Alternatively, you have not provided anything at all to support the assertion the AR-10 carrier speed is greater than the AR-15. While I've provided pressure curves which support the forces acting on the carriers are the same - which you seem to refuse is possible, and have provided sound science to show the forces exerted on the carriers are equivalent, and the science to illustrate the resulting velocity for the AR-10 will be less than that of the AR-15.

You don't have to like it, and don't have to like how I conveyed it. I've tried to be civil, but you're not supporting your argument at all, and refusing to accept good science. Remember what I said above about denial? It ain't just a river in Egypt, my friend....

It's unfortunate, I'm sure this will be locked sooner than later, but the discussion of these operating systems is good information for folks to have, lest they be fooled into bad assumptions about their rifles, and worse, further spread bad info.

So I'll take that as a no, you don't know the maximum carrier velocities of either the AR 308 BCG or the 5.56 BCG.
Thanks

 

[Varminterror]

So I'll take that as a no, you don't know the maximum carrier velocities of either the AR 308 BCG or the 5.56 BCG.
Thanks

I don't know them off of the cuff. I'll expect you have none such data in your pocket either, nor understanding of how to get it, else you'd have provided it by now and saved us both the time and trouble.

What's your beef with the provided pressure curves now? You haven't done anything but punt yourself away from the discussion since I provided it. You asked for a comparison of SAAMI compliant data, and I provided it. Then you bowed out. Should I take that as your concession of defeat? I provided evidence to support a 60kpsi load and a 55kpsi load have similar port pressures - but you don't want to accept it. What about this data doesn't jive to you? I didn't generate either curve, I simply googled the pressure curves and made sure the load data and bullet weights made sense for the cartridge (i.e. not talking about a 110grn bullet in 308, or a 90grn pill in 223). The data is in front of you, but you don't agree with it. So what do you find to be incorrrect in that pressure data?

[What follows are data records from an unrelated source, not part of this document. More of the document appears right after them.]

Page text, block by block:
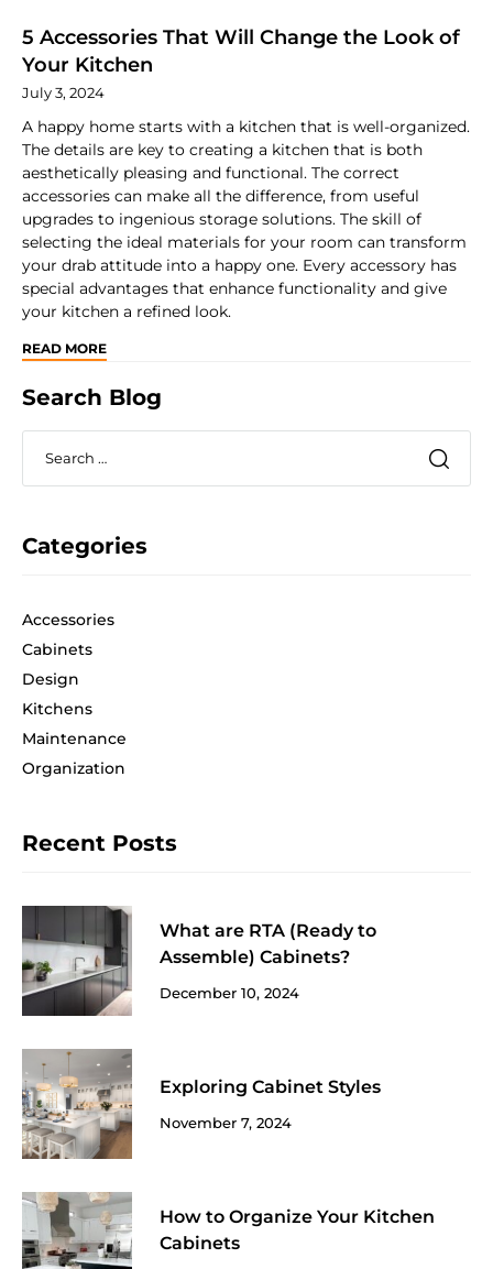
5 Accessories That Will Change the Look of
Your Kitchen
July 3, 2024
A happy home starts with a kitchen that is well-organized.
The details are key to creating a kitchen that is both
aesthetically pleasing and functional. The correct
accessories can make all the difference, from useful
upgrades to ingenious storage solutions. The skill of
selecting the ideal materials for your room can transform
your drab attitude into a happy one. Every accessory has
special advantages that enhance functionality and give
your kitchen a refined look.
READ MORE
Search Blog
Categories
Accessories
Cabinets
Design
Kitchens
Maintenance
Organization
Recent Posts
December 10, 2024
What are RTA (Ready to
Assemble) Cabinets?
November 7, 2024
Exploring Cabinet Styles
How to Organize Your Kitchen
Cabinets
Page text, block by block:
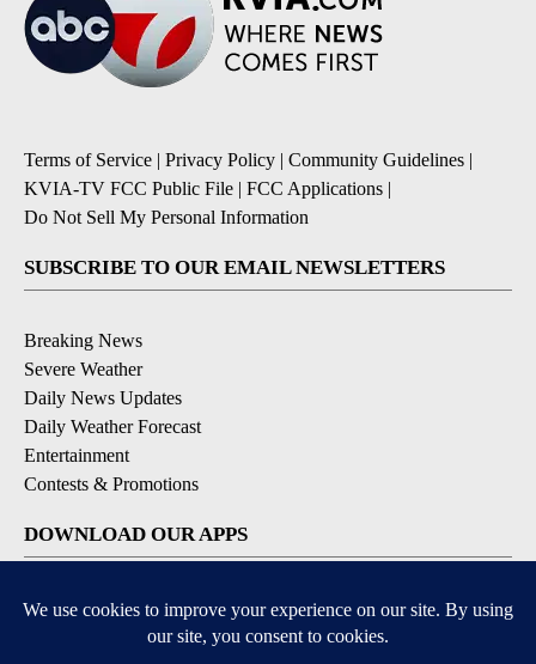
Terms of Service | Privacy Policy | Community Guidelines |
KVIA-TV FCC Public File | FCC Applications |
Do Not Sell My Personal Information
SUBSCRIBE TO OUR EMAIL NEWSLETTERS
Breaking News
Severe Weather
Daily News Updates
Daily Weather Forecast
Entertainment
Contests & Promotions
DOWNLOAD OUR APPS
Available for iOS and Android
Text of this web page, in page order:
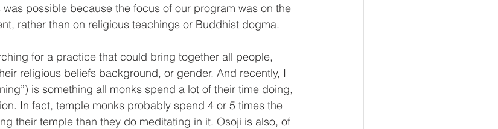
possible because the focus of our program was on the
rather than on religious teachings or Buddhist dogma.
for a practice that could bring together all people,
religious beliefs background, or gender. And recently, I
is something all monks spend a lot of their time doing,
In fact, temple monks probably spend 4 or 5 times the
their temple than they do meditating in it. Osoji is also, of
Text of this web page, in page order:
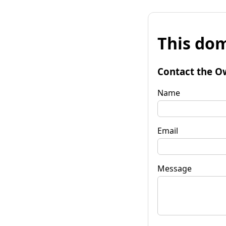
This
Contact the
Name
Email
Message
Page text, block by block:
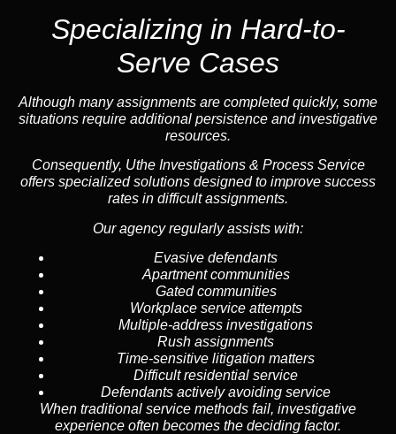
Specializing in Hard-to-
Serve Cases
Although many assignments are completed quickly, some
situations require additional persistence and investigative
resources.
Consequently, Uthe Investigations & Process Service
offers specialized solutions designed to improve success
rates in difficult assignments.
Our agency regularly assists with:
Evasive defendants
Apartment communities
Gated communities
Workplace service attempts
Multiple-address investigations
Rush assignments
Time-sensitive litigation matters
Difficult residential service
Defendants actively avoiding service
When traditional service methods fail, investigative
experience often becomes the deciding factor.
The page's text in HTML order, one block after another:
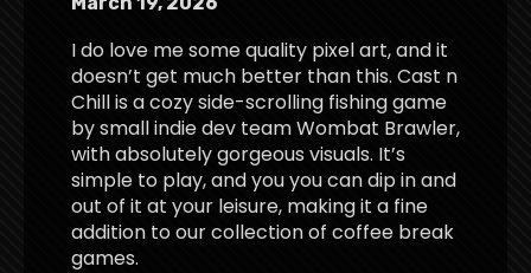
I do love me some quality pixel art, and it
doesn’t get much better than this. Cast n
Chill is a cozy side-scrolling fishing game
by small indie dev team Wombat Brawler,
with absolutely gorgeous visuals. It’s
simple to play, and you you can dip in and
out of it at your leisure, making it a fine
addition to our collection of coffee break
games.
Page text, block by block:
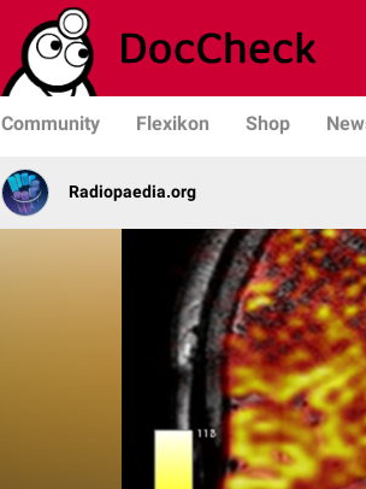
Community Flexikon Shop
Radiopaedia.org
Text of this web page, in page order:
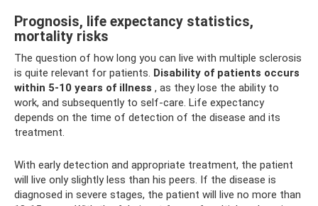
Prognosis, life expectancy statistics,
mortality risks
The question of how long you can live with multiple sclerosis
is quite relevant for patients. Disability of patients occurs
within 5-10 years of illness , as they lose the ability to
work, and subsequently to self-care. Life expectancy
depends on the time of detection of the disease and its
treatment.
With early detection and appropriate treatment, the patient
will live only slightly less than his peers. If the disease is
diagnosed in severe stages, the patient will live no more than
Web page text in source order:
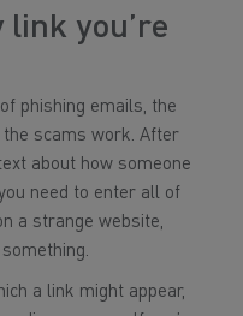
link you’re
phishing emails, the
scams work. After
about how someone
need to enter all of
a strange website,
a link might appear,
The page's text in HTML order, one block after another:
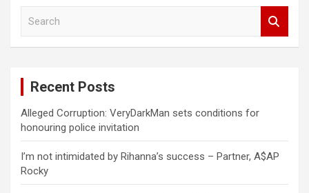
Recent Posts
Alleged Corruption: VeryDarkMan sets conditions for
honouring police invitation
I’m not intimidated by Rihanna’s success – Partner, A$AP
Rocky
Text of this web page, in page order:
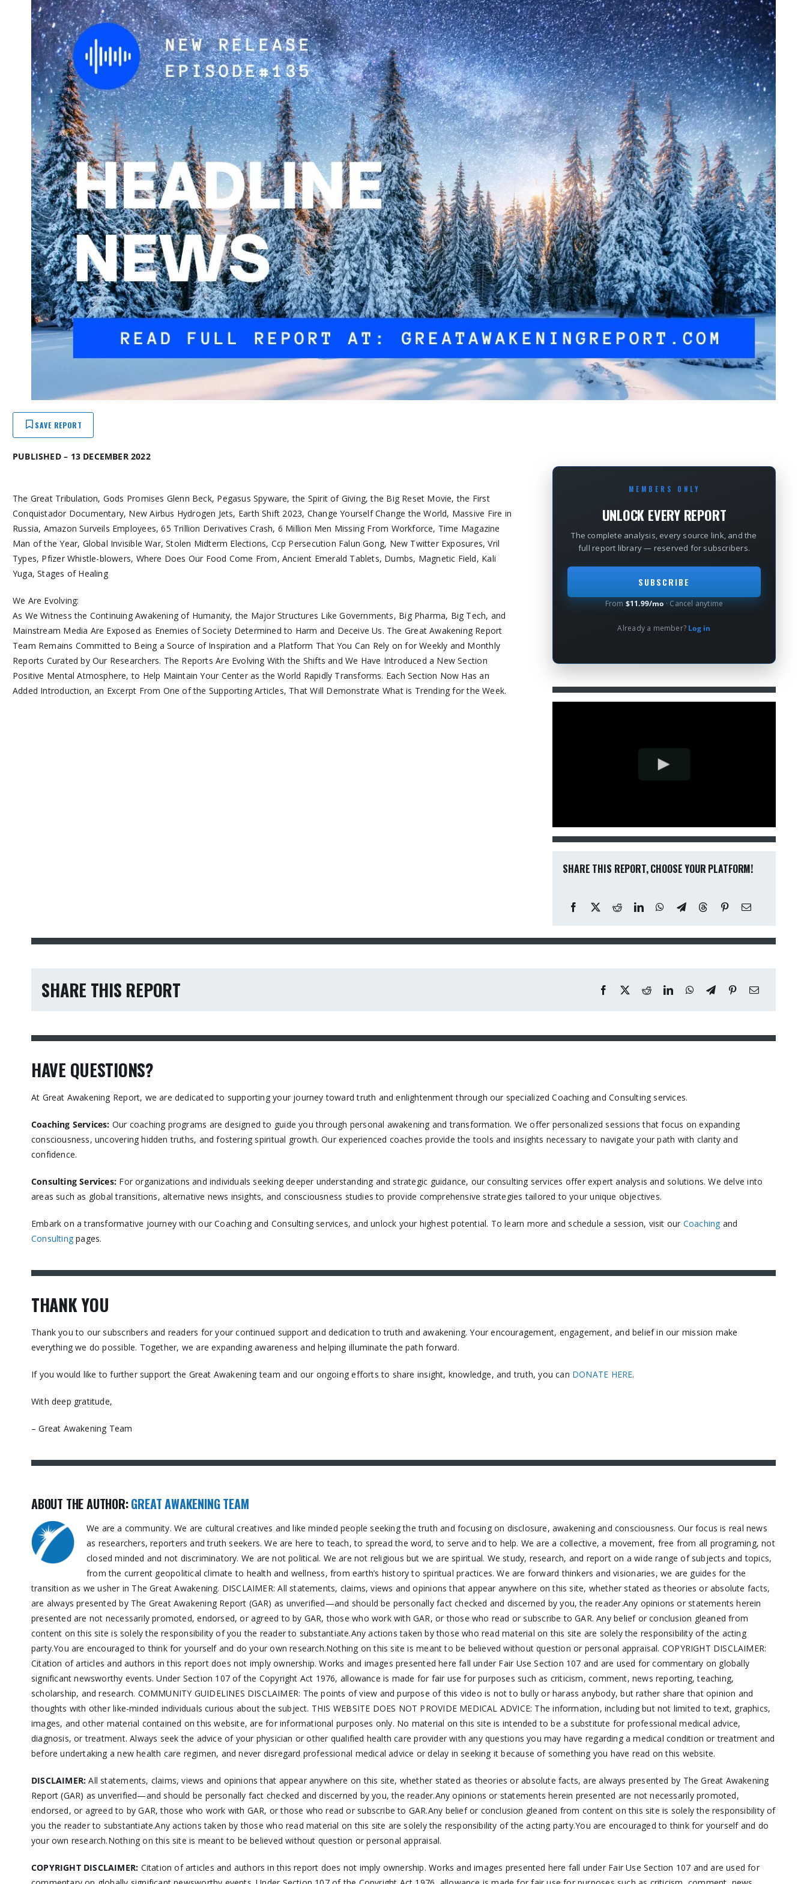
SAVE REPORT
PUBLISHED – 13 DECEMBER 2022
The Great Tribulation, Gods Promises Glenn Beck, Pegasus Spyware, the Spirit of Giving, the Big Reset Movie, the First
Conquistador Documentary, New Airbus Hydrogen Jets, Earth Shift 2023, Change Yourself Change the World, Massive Fire in
Russia, Amazon Surveils Employees, 65 Trillion Derivatives Crash, 6 Million Men Missing From Workforce, Time Magazine
Man of the Year, Global Invisible War, Stolen Midterm Elections, Ccp Persecution Falun Gong, New Twitter Exposures, Vril
Types, Pfizer Whistle-blowers, Where Does Our Food Come From, Ancient Emerald Tablets, Dumbs, Magnetic Field, Kali
Yuga, Stages of Healing
We Are Evolving:
As We Witness the Continuing Awakening of Humanity, the Major Structures Like Governments, Big Pharma, Big Tech, and
Mainstream Media Are Exposed as Enemies of Society Determined to Harm and Deceive Us. The Great Awakening Report
Team Remains Committed to Being a Source of Inspiration and a Platform That You Can Rely on for Weekly and Monthly
Reports Curated by Our Researchers. The Reports Are Evolving With the Shifts and We Have Introduced a New Section
Positive Mental Atmosphere, to Help Maintain Your Center as the World Rapidly Transforms. Each Section Now Has an
Added Introduction, an Excerpt From One of the Supporting Articles, That Will Demonstrate What is Trending for the Week.
MEMBERS ONLY
UNLOCK EVERY REPORT
The complete analysis, every source link, and the
full report library — reserved for subscribers.
SUBSCRIBE
From $11.99/mo · Cancel anytime
Already a member? Log in
SHARE THIS REPORT, CHOOSE YOUR PLATFORM!
SHARE THIS REPORT
HAVE QUESTIONS?
At Great Awakening Report, we are dedicated to supporting your journey toward truth and enlightenment through our specialized Coaching and Consulting services.​
Coaching Services: Our coaching programs are designed to guide you through personal awakening and transformation. We offer personalized sessions that focus on expanding
consciousness, uncovering hidden truths, and fostering spiritual growth. Our experienced coaches provide the tools and insights necessary to navigate your path with clarity and
confidence.​
Consulting Services: For organizations and individuals seeking deeper understanding and strategic guidance, our consulting services offer expert analysis and solutions. We delve into
areas such as global transitions, alternative news insights, and consciousness studies to provide comprehensive strategies tailored to your unique objectives.​
Embark on a transformative journey with our Coaching and Consulting services, and unlock your highest potential. To learn more and schedule a session, visit our Coaching and
Consulting pages.​
THANK YOU
Thank you to our subscribers and readers for your continued support and dedication to truth and awakening. Your encouragement, engagement, and belief in our mission make
everything we do possible. Together, we are expanding awareness and helping illuminate the path forward.
If you would like to further support the Great Awakening team and our ongoing efforts to share insight, knowledge, and truth, you can DONATE HERE.
With deep gratitude,
– Great Awakening Team
ABOUT THE AUTHOR:GREAT AWAKENING TEAM
We are a community. We are cultural creatives and like minded people seeking the truth and focusing on disclosure, awakening and consciousness. Our focus is real news
as researchers, reporters and truth seekers. We are here to teach, to spread the word, to serve and to help. We are a collective, a movement, free from all programing, not
closed minded and not discriminatory. We are not political. We are not religious but we are spiritual. We study, research, and report on a wide range of subjects and topics,
from the current geopolitical climate to health and wellness, from earth’s history to spiritual practices. We are forward thinkers and visionaries, we are guides for the
transition as we usher in The Great Awakening. DISCLAIMER: All statements, claims, views and opinions that appear anywhere on this site, whether stated as theories or absolute facts,
are always presented by The Great Awakening Report (GAR) as unverified—and should be personally fact checked and discerned by you, the reader.Any opinions or statements herein
presented are not necessarily promoted, endorsed, or agreed to by GAR, those who work with GAR, or those who read or subscribe to GAR. Any belief or conclusion gleaned from
content on this site is solely the responsibility of you the reader to substantiate.Any actions taken by those who read material on this site are solely the responsibility of the acting
party.You are encouraged to think for yourself and do your own research.Nothing on this site is meant to be believed without question or personal appraisal. COPYRIGHT DISCLAIMER:
Citation of articles and authors in this report does not imply ownership. Works and images presented here fall under Fair Use Section 107 and are used for commentary on globally
significant newsworthy events. Under Section 107 of the Copyright Act 1976, allowance is made for fair use for purposes such as criticism, comment, news reporting, teaching,
scholarship, and research. COMMUNITY GUIDELINES DISCLAIMER: The points of view and purpose of this video is not to bully or harass anybody, but rather share that opinion and
thoughts with other like-minded individuals curious about the subject. THIS WEBSITE DOES NOT PROVIDE MEDICAL ADVICE: The information, including but not limited to text, graphics,
images, and other material contained on this website, are for informational purposes only. No material on this site is intended to be a substitute for professional medical advice,
diagnosis, or treatment. Always seek the advice of your physician or other qualified health care provider with any questions you may have regarding a medical condition or treatment and
before undertaking a new health care regimen, and never disregard professional medical advice or delay in seeking it because of something you have read on this website.
DISCLAIMER: All statements, claims, views and opinions that appear anywhere on this site, whether stated as theories or absolute facts, are always presented by The Great Awakening
Report (GAR) as unverified—and should be personally fact checked and discerned by you, the reader.Any opinions or statements herein presented are not necessarily promoted,
endorsed, or agreed to by GAR, those who work with GAR, or those who read or subscribe to GAR.Any belief or conclusion gleaned from content on this site is solely the responsibility of
you the reader to substantiate.Any actions taken by those who read material on this site are solely the responsibility of the acting party.You are encouraged to think for yourself and do
your own research.Nothing on this site is meant to be believed without question or personal appraisal.
COPYRIGHT DISCLAIMER: Citation of articles and authors in this report does not imply ownership. Works and images presented here fall under Fair Use Section 107 and are used for
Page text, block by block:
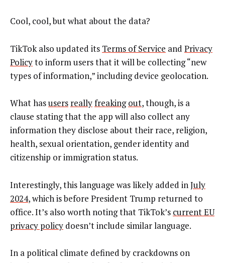
Cool, cool, but what about the data?
TikTok also updated its Terms of Service and Privacy
Policyto inform users that it will be collecting “new
types of information,” including device geolocation.
What hasusers reallyfreaking out, though, is a
clause stating that the app will also collect any
information they disclose about their race, religion,
health, sexual orientation, gender identity and
citizenship or immigration status.
Interestingly, this language was likely added inJuly
2024, which is before President Trump returned to
office. It’s also worth noting that TikTok’s current EU
privacy policy doesn’t include similar language.
In a political climate defined by crackdowns on
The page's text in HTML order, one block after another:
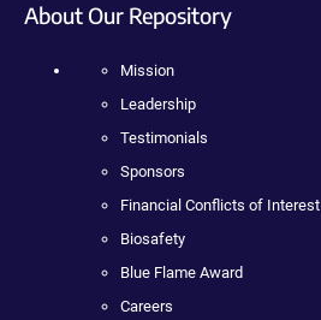
About Our Repository
Mission
Leadership
Testimonials
Sponsors
Financial Conflicts of Interest
Biosafety
Blue Flame Award
Careers
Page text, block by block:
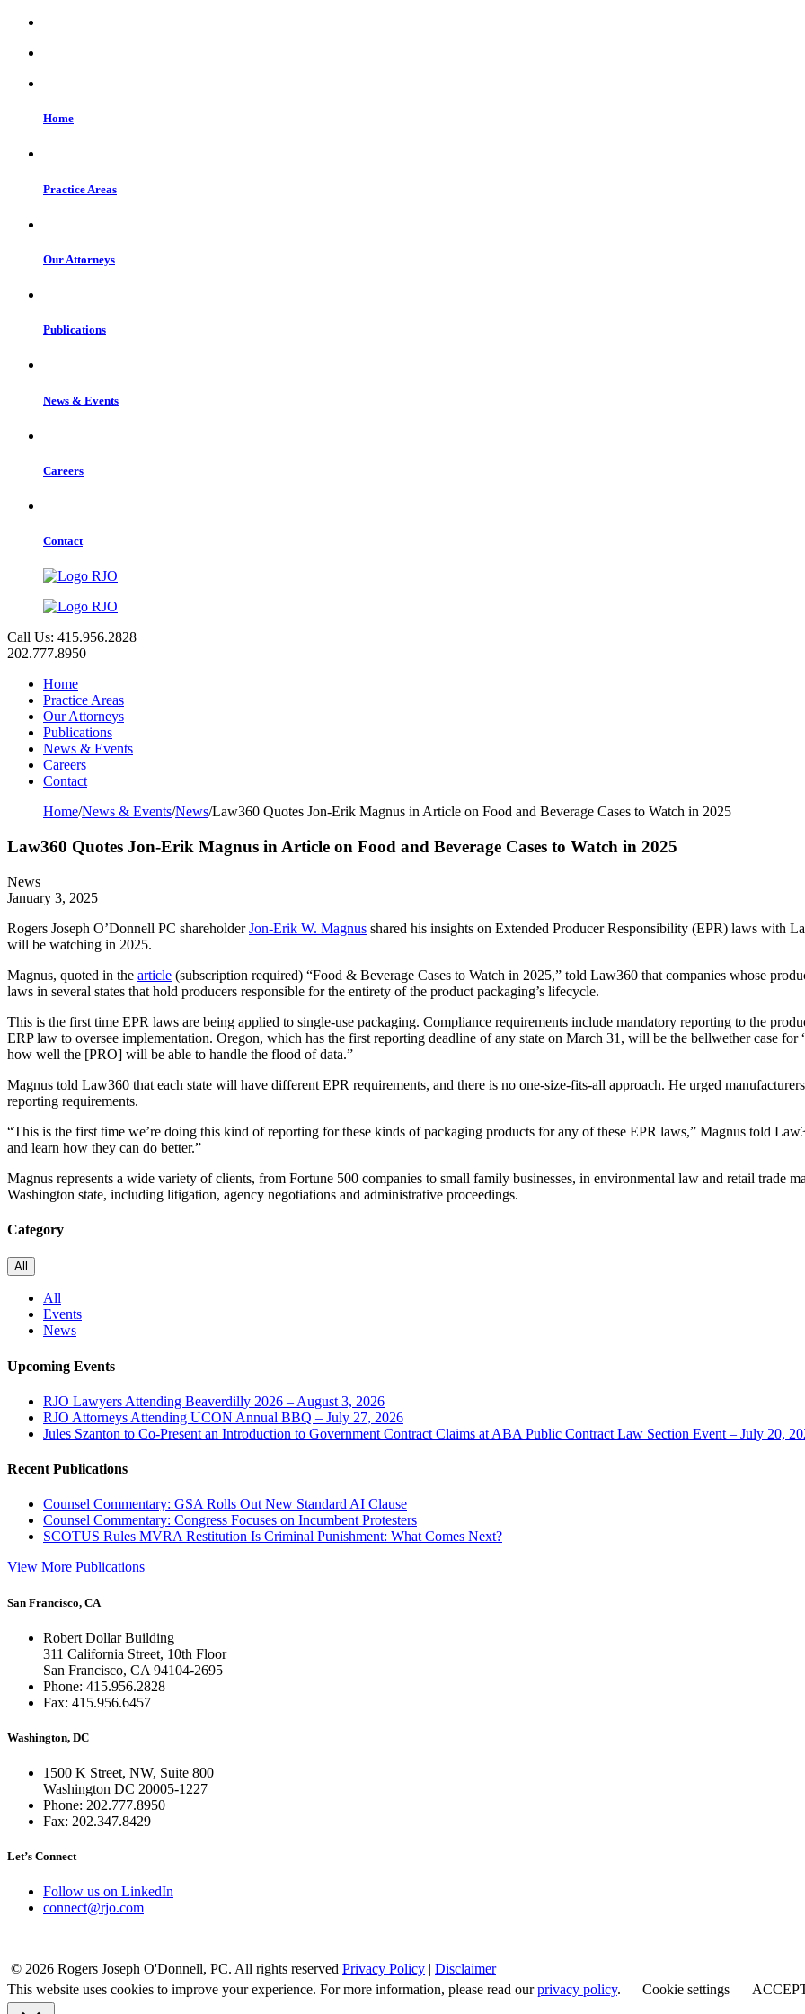
Home
Practice Areas
Our Attorneys
Publications
News & Events
Careers
Contact
Call Us: 415.956.2828
202.777.8950
Home
Practice Areas
Our Attorneys
Publications
News & Events
Careers
Contact
Home/News & Events/News/Law360 Quotes Jon-Erik Magnus in Article on Food and Beverage Cases to Watch in 2025
Law360 Quotes Jon-Erik Magnus in Article on Food and Beverage Cases to Watch in 2025
News
January 3, 2025
Rogers Joseph O’Donnell PC shareholderJon-Erik W. Magnus shared his insights on Extended Producer Responsibility (EPR) laws with
will be watching in 2025.
Magnus, quoted in the article (subscription required) “Food & Beverage Cases to Watch in 2025,” told Law360 that companies whose
laws in several states that hold producers responsible for the entirety of the product packaging’s lifecycle.
This is the first time EPR laws are being applied to single-use packaging. Compliance requirements include mandatory reporting to the
ERP law to oversee implementation. Oregon, which has the first reporting deadline of any state on March 31, will be the bellwether case
how well the [PRO] will be able to handle the flood of data.”
Magnus told Law360 that each state will have different EPR requirements, and there is no one-size-fits-all approach. He urged
reporting requirements.
“This is the first time we’re doing this kind of reporting for these kinds of packaging products for any of these EPR laws,” Magnus told
and learn how they can do better.”
Magnus represents a wide variety of clients, from Fortune 500 companies to small family businesses, in environmental law and retail trade
Washington state, including litigation, agency negotiations and administrative proceedings.
Category
All
All
Events
News
Upcoming Events
RJO Lawyers Attending Beaverdilly 2026 – August 3, 2026
RJO Attorneys Attending UCON Annual BBQ – July 27, 2026
Jules Szanton to Co-Present an Introduction to Government Contract Claims at ABA Public Contract Law Section Event – July 20,
Recent Publications
Counsel Commentary: GSA Rolls Out New Standard AI Clause
Counsel Commentary: Congress Focuses on Incumbent Protesters
SCOTUS Rules MVRA Restitution Is Criminal Punishment: What Comes Next?
View More Publications
San Francisco, CA
Robert Dollar Building
311 California Street, 10th Floor
San Francisco, CA 94104-2695
Phone: 415.956.2828
Fax: 415.956.6457
Washington, DC
1500 K Street, NW, Suite 800
Washington DC 20005-1227
Phone: 202.777.8950
Fax: 202.347.8429
Let’s Connect
Follow us on LinkedIn
connect@rjo.com
© 2026 Rogers Joseph O'Donnell, PC. All rights reserved Privacy Policy
Disclaimer
This website uses cookies to improve your experience. For more information, please read ourprivacy policy. Cookie settings
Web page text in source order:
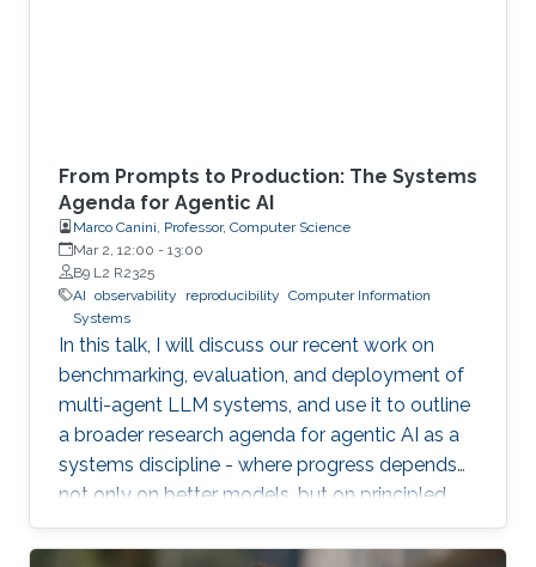
From Prompts to Production: The Systems
Agenda for Agentic AI
Marco Canini, Professor, Computer Science
Mar 2, 12:00 - 13:00
B9 L2 R2325
AI observability reproducibility Computer Information
Systems
In this talk, I will discuss our recent work on
benchmarking, evaluation, and deployment of
multi-agent LLM systems, and use it to outline
a broader research agenda for agentic AI as a
systems discipline - where progress depends
not only on better models, but on principled
infrastructure for observability, reproducibility,
safe experimentation, and scalable execution.

You also argued that the larger gas volume of the 308win was relevant - to which I replied with the relative case volumes, charge weights, and bore areas, you didn't give any response to that data, so where do you fall in terms of your assertion the importance of the gas volume, given this new data? When you presented that statement - the 308win has a greater gas volume - I expected more follow up to support the argument that greater gas volume would result in increased carrier speed, but we didn't get any further discussion there. Were you just throwing spaghetti at the wall to see what might stick, or do you have something to support that the larger gas volume increases the carrier speed?

We're obviously disconnected here, and understanding what particular bit of the data I provided above just doesn't make sense.

I was taught this type of science around the AR design over 20yrs ago, this isn't anything new. I'd love to find something new which overturned my understanding of these systems. We haven't even started to talk about fully automatic fire and reciprocating mass affect on cyclic rate - there are 5.56 rifles out there running 600rpm and others running 1200rpm. I've not seen reports on a large format in excess of 750, but I expect that's more about designed controllability - and yes, it's all controlled by port pressure (diameter and position) and reciprocating mass. Wanna slow down your BCG? You add weight. In the case of the AR-15 vs. AR-10, that weight increase is inherent to the design, so I'm really failing to understand why you think the result would be different.

 

[silicosys4]

Thats a lot of writing. I see no carrier velocity numbers though.

 

[Matt.Cross]

@Varminterror

Thanks for your contributions to this thread. I think anyone with any critical thinking skills will be enriched by examining the information you have shared here, and will also ultimately find it to be true. It's an unfortunate fact of life at this period in time that a reply is often interpreted as an answer when a given topic is discussed or debated.